Пизонский замер при этих словах, со страхом ожидая, что на них ответит «братец», но братец только замотал своей рукой, головой и отвечал голове: это нельзя, этого, Борис Дмитрич, никак невозможно; за это сейчас под суд меня могут отдать.
— Полно, пожалуйста, кто тебя за твое добро под суд может отдать? — рассуждал голова.
— Да всякий же может отдать; хоть вот и вы так можете меня за это к плетям приговорить, потому что это выходит все равно, что я буду вор.
— Туне полученное, туне и дается, — робко поддержал братца Пизонский.
— Даром, даром отдаю, — завершил Пуговкин и, никого не слушая, таки закрепил за девочками подаренный ему умершей старухой дешевый домик с садом и довольно большим огородцем.
Окончив это дело, Пуговкин заговорил об устройстве давно пустой городской больницы.
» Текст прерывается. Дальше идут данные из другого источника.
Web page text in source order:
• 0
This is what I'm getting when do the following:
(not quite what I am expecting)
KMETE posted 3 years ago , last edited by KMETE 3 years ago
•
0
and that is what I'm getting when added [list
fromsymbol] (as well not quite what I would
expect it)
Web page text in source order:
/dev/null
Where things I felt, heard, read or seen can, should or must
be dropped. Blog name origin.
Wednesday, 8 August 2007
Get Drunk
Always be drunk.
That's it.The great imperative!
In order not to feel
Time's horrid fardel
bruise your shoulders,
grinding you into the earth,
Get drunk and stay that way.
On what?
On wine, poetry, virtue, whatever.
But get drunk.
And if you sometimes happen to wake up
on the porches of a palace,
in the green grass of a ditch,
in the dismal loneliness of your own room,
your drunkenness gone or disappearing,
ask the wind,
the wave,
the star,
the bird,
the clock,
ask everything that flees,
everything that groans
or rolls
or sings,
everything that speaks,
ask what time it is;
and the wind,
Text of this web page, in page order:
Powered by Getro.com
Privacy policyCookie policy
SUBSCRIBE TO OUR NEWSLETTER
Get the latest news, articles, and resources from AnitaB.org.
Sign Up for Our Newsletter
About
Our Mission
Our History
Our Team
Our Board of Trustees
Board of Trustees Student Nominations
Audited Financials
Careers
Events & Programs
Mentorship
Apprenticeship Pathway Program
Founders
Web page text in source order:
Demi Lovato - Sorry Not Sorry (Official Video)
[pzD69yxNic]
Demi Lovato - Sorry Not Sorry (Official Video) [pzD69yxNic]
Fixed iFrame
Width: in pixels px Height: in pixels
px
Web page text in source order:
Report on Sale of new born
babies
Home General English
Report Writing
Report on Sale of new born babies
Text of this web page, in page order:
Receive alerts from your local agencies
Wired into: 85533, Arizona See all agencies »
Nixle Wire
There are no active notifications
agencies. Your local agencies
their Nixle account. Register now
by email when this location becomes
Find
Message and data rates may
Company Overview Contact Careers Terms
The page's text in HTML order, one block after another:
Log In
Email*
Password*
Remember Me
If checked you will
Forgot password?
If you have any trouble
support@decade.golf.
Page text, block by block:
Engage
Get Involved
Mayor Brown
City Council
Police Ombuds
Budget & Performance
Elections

— Я ее сделаю совсем по-новому, совсем по-новому, как нигде еще нет, — рассказывал он всем, с кем перезнакомился в Старом Городе; но проходили дни, месяцы; ушел год, а к устройству больницы не делалось ни одного шага, и доныне в ней по-прежнему живет тот же сторож, занимающийся вязанием из клоповника веников, да та же захожая старуха, просыпающаяся только для того, чтобы впасть в обморок и заснуть снова.
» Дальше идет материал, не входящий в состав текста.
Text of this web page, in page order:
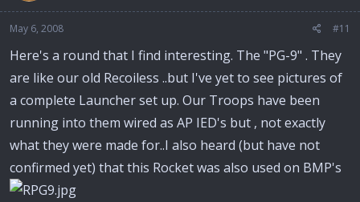
May 6, 2008 #11
Here's a round that I find interesting. The "PG-9" . They
are like our old Recoiless ..but I've yet to see pictures of
a complete Launcher set up. Our Troops have been
running into them wired as AP IED's but , not exactly
what they were made for..I also heard (but have not
confirmed yet) that this Rocket was also used on BMP's
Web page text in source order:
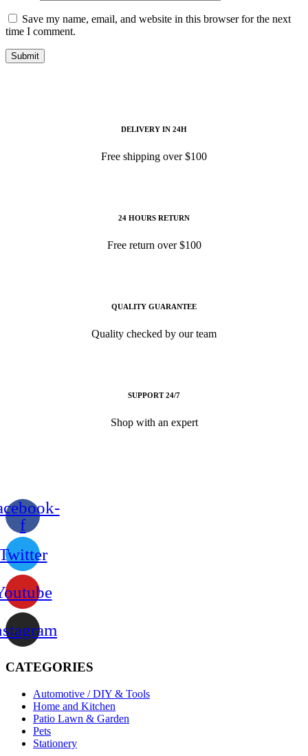
Save my name, email, and website in this browser for the next
time I comment.
DELIVERY IN 24H
Free shipping over $100
24 HOURS RETURN
Free return over $100
QUALITY GUARANTEE
Quality checked by our team
SUPPORT 24/7
Shop with an expert
f
CATEGORIES
Automotive / DIY & Tools
Home and Kitchen
Patio Lawn & Garden
Pets
Stationery
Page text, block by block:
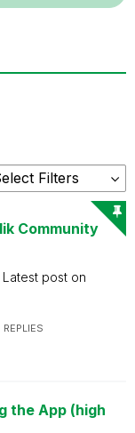
Community
Latest post on
REPLIES
the App (high
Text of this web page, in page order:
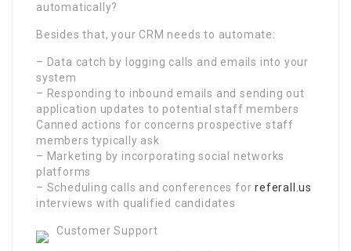
automatically?
Besides that, your CRM needs to automate:
– Data catch by logging calls and emails into your
system
– Responding to inbound emails and sending out
application updates to potential staff members
Canned actions for concerns prospective staff
members typically ask
– Marketing by incorporating social networks
platforms
– Scheduling calls and conferences forreferall.us
interviews with qualified candidates
Customer Support
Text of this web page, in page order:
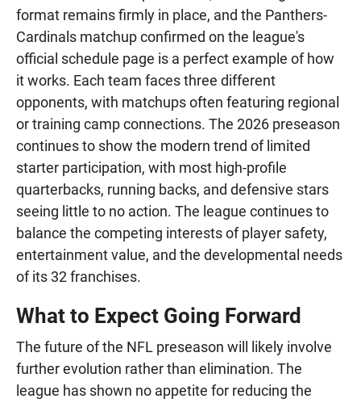
format remains firmly in place, and the Panthers-
Cardinals matchup confirmed on the league's
official schedule page is a perfect example of how
it works. Each team faces three different
opponents, with matchups often featuring regional
or training camp connections. The 2026 preseason
continues to show the modern trend of limited
starter participation, with most high-profile
quarterbacks, running backs, and defensive stars
seeing little to no action. The league continues to
balance the competing interests of player safety,
entertainment value, and the developmental needs
of its 32 franchises.
What to Expect Going Forward
The future of the NFL preseason will likely involve
further evolution rather than elimination. The
league has shown no appetite for reducing the
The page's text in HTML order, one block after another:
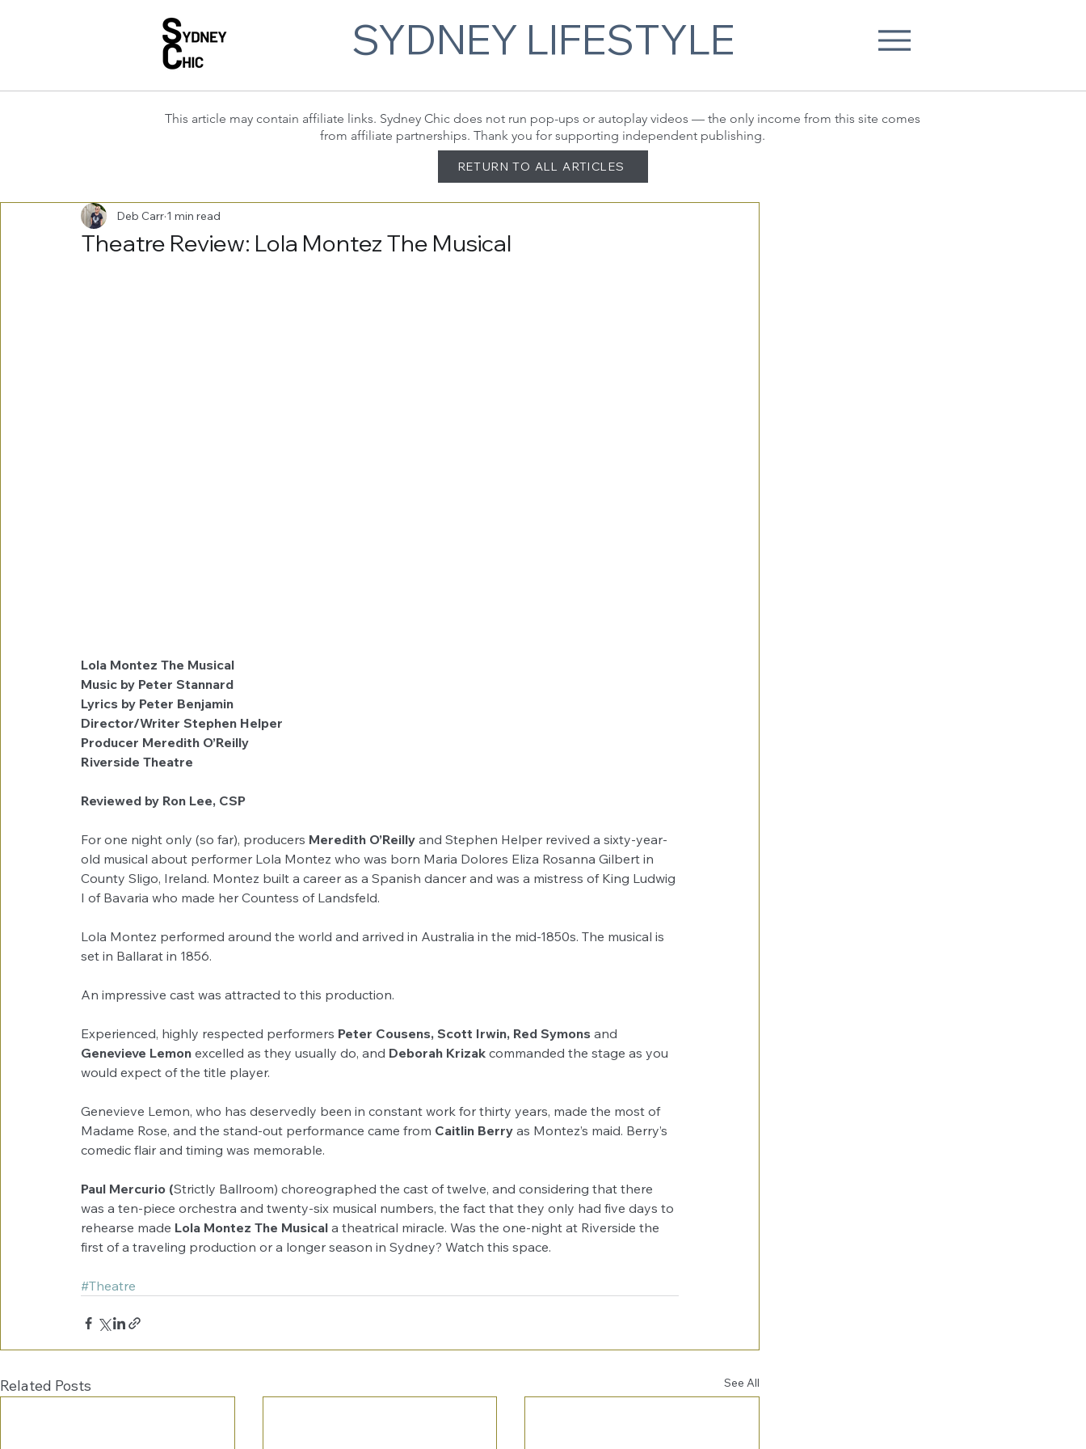
SYDNEY LIFESTYLE
This article may contain affiliate links. Sydney Chic does not run pop-ups or autoplay videos — the only income from this site comes
from affiliate partnerships. Thank you for supporting independent publishing.
RETURN TO ALL ARTICLES
Theatre Review: Lola Montez The Musical
Deb Carr 1 min read
Lola Montez The Musical
Music by Peter Stannard
Lyrics by Peter Benjamin
Director/Writer Stephen Helper
Producer Meredith O’Reilly
Riverside Theatre
Reviewed by Ron Lee, CSP
For one night only (so far), producers Meredith O’Reilly and Stephen Helper revived a sixty-year-
old musical about performer Lola Montez who was born Maria Dolores Eliza Rosanna Gilbert in
County Sligo, Ireland. Montez built a career as a Spanish dancer and was a mistress of King Ludwig
I of Bavaria who made her Countess of Landsfeld.
Lola Montez performed around the world and arrived in Australia in the mid-1850s. The musical is
set in Ballarat in 1856.
An impressive cast was attracted to this production.
Experienced, highly respected performers Peter Cousens, Scott Irwin, Red Symons and
Genevieve Lemon excelled as they usually do, and Deborah Krizak commanded the stage as you
would expect of the title player.
Genevieve Lemon, who has deservedly been in constant work for thirty years, made the most of
Madame Rose, and the stand-out performance came from Caitlin Berry as Montez’s maid. Berry’s
comedic flair and timing was memorable.
Paul Mercurio (Strictly Ballroom) choreographed the cast of twelve, and considering that there
was a ten-piece orchestra and twenty-six musical numbers, the fact that they only had five days to
rehearse made Lola Montez The Musical a theatrical miracle. Was the one-night at Riverside the
first of a traveling production or a longer season in Sydney? Watch this space.
#Theatre
Related Posts See All

Перезнакомясь с праздными и непраздными людьми Старого Города, Пуговкин только и делал, что шатался из дома в дом; всех он удивлял выходками своей исполинской фантазии, всех поправлял, со всеми спорил и всем очень нравился за свой открытый нрав и вечную веселость. Деловые, занятые люди отдыхали с ним, а люди праздные любили Пуговкина за то, что он был еще празднее их и всегда доставлял возможность проводить время, переливая из пустого в порожнее. Лекарь Пуговкин решительно ничем не занимался. Одно единственное дело, о котором он еще кое-когда вспоминал, это было ученье сирот Милочки и Глаши, потому что Пизонский, переведя девочек с острова в дом своего ученого братца, совсем устранялся от всякого вмешательства в их дальнейшее воспитание. На несчастие детей Пизонский находился под безграничным обаянием перед великими достоинствами своего братца. Он не только почитал Пуговкина самым добрым и самым умнейшим человеком во всей подсолнечной, но и смотрел на него с благоговением и ни за что на свете не решился бы ему в чем бы то ни было противоречить. — «Он, матинька, ученый», — говорил Константин Ионыч, когда ему рассказывали о какой-нибудь колоссальной нелепости, сказанной или совершенной Пуговкиным. — «Мы не можем рассуждать, зачем он так по-ученому говорит, потому что нам этого знать неоткуда».